月光 
 手を伸ばせば届きそうなくらい、月が近く見えた
 決して届かないと判っていたのに、僕は手を伸ばすことをやめられなかった
「三蔵、こんな時間に散歩ですか?」
「奴らの寝言が煩ェんだよ」
 ジープの座席での野宿の夜、三蔵は時折ひとりで抜け出す。
 座ったままで睡眠が浅いという他にも、人との距離が近過ぎるというのは苦手のようだった。

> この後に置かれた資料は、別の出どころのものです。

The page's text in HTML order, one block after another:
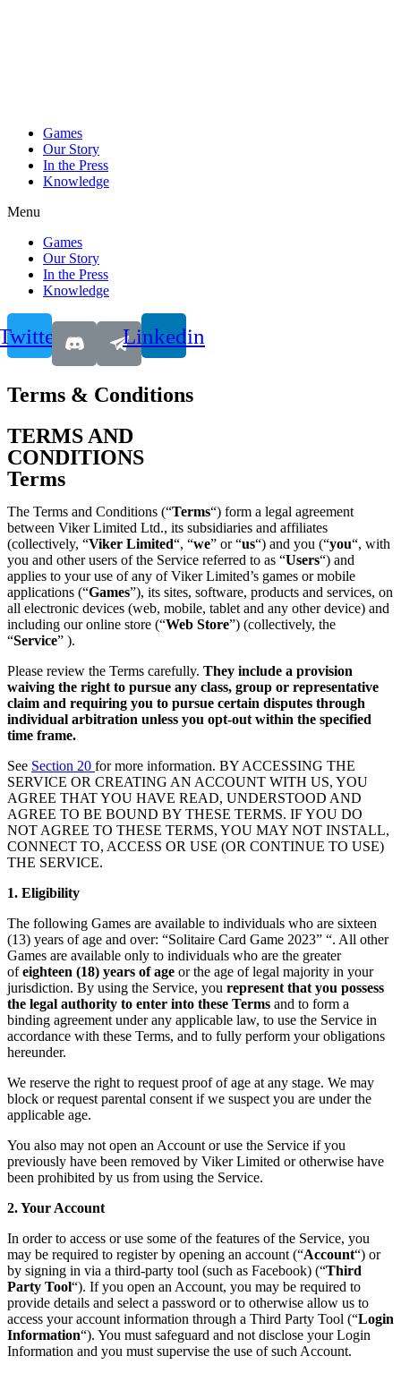
Games
Our Story
In the Press
Knowledge
Menu
Games
Our Story
In the Press
Knowledge
Linkedin
Terms & Conditions
TERMS AND
CONDITIONS
Terms
The Terms and Conditions (“Terms“) form a legal agreement
between Viker Limited Ltd., its subsidiaries and affiliates
(collectively, “Viker Limited“, “we” or “us“) and you (“you“, with
you and other users of the Service referred to as “Users“) and
applies to your use of any of Viker Limited’s games or mobile
applications (“Games”), its sites, software, products and services, on
all electronic devices (web, mobile, tablet and any other device) and
including our online store (“Web Store”) (collectively, the
“Service” ).
Please review the Terms carefully. They include a provision
waiving the right to pursue any class, group or representative
claim and requiring you to pursue certain disputes through
individual arbitration unless you opt-out within the specified
time frame.
See Section 20 for more information. BY ACCESSING THE
SERVICE OR CREATING AN ACCOUNT WITH US, YOU
AGREE THAT YOU HAVE READ, UNDERSTOOD AND
AGREE TO BE BOUND BY THESE TERMS. IF YOU DO
NOT AGREE TO THESE TERMS, YOU MAY NOT INSTALL,
CONNECT TO, ACCESS OR USE (OR CONTINUE TO USE)
THE SERVICE.
1. Eligibility
The following Games are available to individuals who are sixteen
(13) years of age and over: “Solitaire Card Game 2023” “. All other
Games are available only to individuals who are the greater
ofeighteen (18) years of age or the age of legal majority in your
jurisdiction. By using the Service, you represent that you possess
the legal authority to enter into these Terms and to form a
binding agreement under any applicable law, to use the Service in
accordance with these Terms, and to fully perform your obligations
hereunder.
We reserve the right to request proof of age at any stage. We may
block or request parental consent if we suspect you are under the
applicable age.
You also may not open an Account or use the Service if you
previously have been removed by Viker Limited or otherwise have
been prohibited by us from using the Service.
2. Your Account
In order to access or use some of the features of the Service, you
may be required to register by opening an account (“Account“) or
by signing in via a third-party tool (such as Facebook) (“Third
Party Tool“). If you open an Account, you may be required to
provide details and select a password or to otherwise allow us to
access your account information through a Third Party Tool (“Login
Information“). You must safeguard and not disclose your Login
Information and you must supervise the use of such Account.
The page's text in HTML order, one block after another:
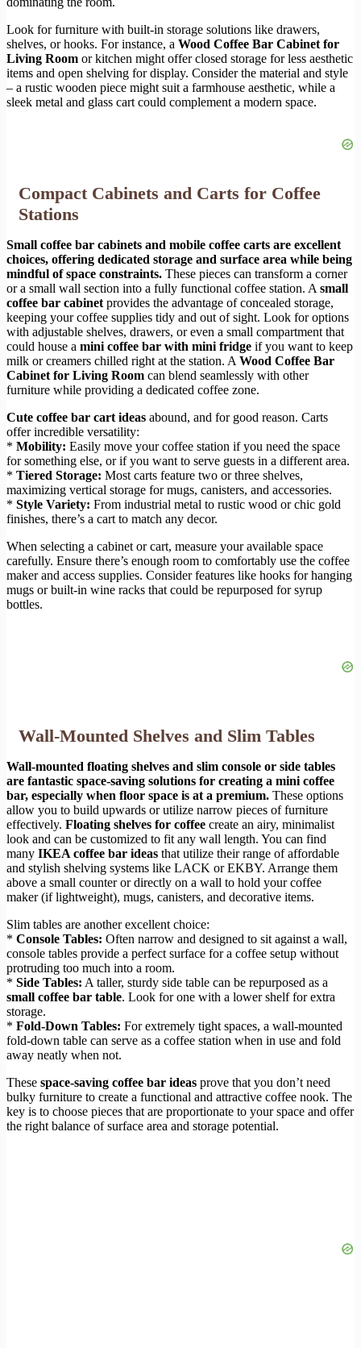
Look for furniture with built-in storage solutions like drawers,
shelves, or hooks. For instance, a Wood Coffee Bar Cabinet for
Living Room or kitchen might offer closed storage for less aesthetic
items and open shelving for display. Consider the material and style
– a rustic wooden piece might suit a farmhouse aesthetic, while a
sleek metal and glass cart could complement a modern space.
Compact Cabinets and Carts for Coffee
Stations
Small coffee bar cabinets and mobile coffee carts are excellent
choices, offering dedicated storage and surface area while being
mindful of space constraints. These pieces can transform a corner
or a small wall section into a fully functional coffee station. A small
coffee bar cabinet provides the advantage of concealed storage,
keeping your coffee supplies tidy and out of sight. Look for options
with adjustable shelves, drawers, or even a small compartment that
could house a mini coffee bar with mini fridge if you want to keep
milk or creamers chilled right at the station. A Wood Coffee Bar
Cabinet for Living Room can blend seamlessly with other
furniture while providing a dedicated coffee zone.
Cute coffee bar cart ideas abound, and for good reason. Carts
offer incredible versatility:
* Mobility: Easily move your coffee station if you need the space
for something else, or if you want to serve guests in a different area.
* Tiered Storage: Most carts feature two or three shelves,
maximizing vertical storage for mugs, canisters, and accessories.
* Style Variety: From industrial metal to rustic wood or chic gold
finishes, there’s a cart to match any decor.
When selecting a cabinet or cart, measure your available space
carefully. Ensure there’s enough room to comfortably use the coffee
maker and access supplies. Consider features like hooks for hanging
mugs or built-in wine racks that could be repurposed for syrup
bottles.
Wall-Mounted Shelves and Slim Tables
Wall-mounted floating shelves and slim console or side tables
are fantastic space-saving solutions for creating a mini coffee
bar, especially when floor space is at a premium. These options
allow you to build upwards or utilize narrow pieces of furniture
effectively. Floating shelves for coffee create an airy, minimalist
look and can be customized to fit any wall length. You can find
many IKEA coffee bar ideas that utilize their range of affordable
and stylish shelving systems like LACK or EKBY. Arrange them
above a small counter or directly on a wall to hold your coffee
maker (if lightweight), mugs, canisters, and decorative items.
Slim tables are another excellent choice:
* Console Tables: Often narrow and designed to sit against a wall,
console tables provide a perfect surface for a coffee setup without
protruding too much into a room.
* Side Tables: A taller, sturdy side table can be repurposed as a
small coffee bar table. Look for one with a lower shelf for extra
storage.
* Fold-Down Tables: For extremely tight spaces, a wall-mounted
fold-down table can serve as a coffee station when in use and fold
away neatly when not.
These space-saving coffee bar ideas prove that you don’t need
bulky furniture to create a functional and attractive coffee nook. The
key is to choose pieces that are proportionate to your space and offer
the right balance of surface area and storage potential.
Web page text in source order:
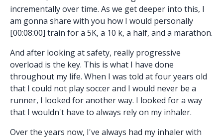
incrementally over time. As we get deeper into this, I
am gonna share with you how I would personally
[00:08:00] train for a 5K, a 10 k, a half, and a marathon.
And after looking at safety, really progressive
overload is the key. This is what I have done
throughout my life. When I was told at four years old
that I could not play soccer and I would never be a
runner, I looked for another way. I looked for a way
that I wouldn't have to always rely on my inhaler.
Over the years now, I've always had my inhaler with

 樹に寄り掛かった三蔵は、月光に照らされながらマルボロを銜えた。
 紫煙と金糸の髪が、月の滴に染められる。
「深夜に単独行動は危険ですよ」
 隣に座り込むと、三蔵は僅かに迷惑そうな表情を見せた。
「八戒。説教しに来たんだったら、戻って寝てろ。オレは静かに過ごしたい」
「こんな所にひとりで置いて行けませんよ。戻る気はないんですか?」
 三蔵は、返事もなく煙草を灰にして行く。
 僕は三蔵の唇からマルボロを奪い取った。
「八戒、てめ…」
「こんな所に、ひとりきりでいないでください」
「…てめェがいる方が危険なんじゃねェか」
 不機嫌そうに文句を言い続ける唇を塞いで、息も付けなくしてしまう。
 ゆっくりと三蔵の躯を倒す途中に、肩を強く押された。
「おい、人に説教喰らわせた挙げ句に、押し倒す気か!?」
 弾む息のまま、紫玉の瞳が強い光を放つ。
 銀に照らされた作り物めいた造作に、その瞳だけが生き物のようにきらめく。
「あなたが銀の人形のようだから、触れて確かめたくて。
 ちゃんと生きているのか、確認しないと怖くて眠れません」
「ナニ言ってやがる…」

 尚も言い募る三蔵の髪に指を差し入れ、髪をかき上げると白い額を全部出してしまう。
 額の中央の深紅のチャクラすらも、月の光の下では妖しい宝石の様に見える。
 硬質な顔立ちの、そこだけがふっくらとした唇に、僕は歯を当てた。
 地面に縫い止めるように押さえつけ、苦しげに眉が寄せられるまで歯を当てた。
 逃れようとする顔を指に絡めた髪で捉えたまま、丁寧に舌でなぞると、吐息の漏れ出す頃には、三蔵の唇は薄紅いに染まり切る。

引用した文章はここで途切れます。